Review | Book review: with Dylan, Sinatra and Jagger, behind the scenes at a New York studio

Glenn Berger was an engineer with A&R Recording from the golden age of the 1970s onward and saw musical history being made daily

Never Say No to a Rock Star: In the Studio with Dylan, Sinatra, Jagger and more …
By Glenn Berger
Schaffner Press

An acquaintance and former major record company employee once told me that all rock stars are crazy. As an example, he cited Elvis Costello, who was “nuts” merely insofar as he wanted to do nothing but play and write music, every day, to the exclusion of almost everything else.
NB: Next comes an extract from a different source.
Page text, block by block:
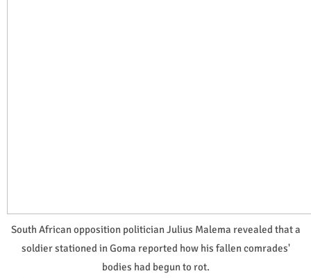
South African opposition politician Julius Malema revealed that a
soldier stationed in Goma reported how his fallen comrades'
bodies had begun to rot.

Never Welcome to the weird, wired world of rock ’n’ roll, here sketched from the perspective of someone who was there – and who was at sufficiently close quarters to the business during the golden age of the 1970s and stars such as Bob Dylan to be able to give more than the same old booze-drugs-groupies account (don’t worry, they’re all here, too).

Glenn Berger.
Glenn Berger was a recording engineer and producer with A&R Recording in New York and from his privileged position (although as a 17-year-old “schlepper” just starting out, it didn’t always seem privileged) he witnessed musical history being made daily. And yes, chronic entitlement and continual craziness propped up the pursuit of musical magic: Paul Simon, notes Berger, was “driven by some mysterious demon that relentlessly demanded perfection”. Berger’s studio revelations can’t help but be enthralling: it’s only rock ’n’ roll, but we still like it.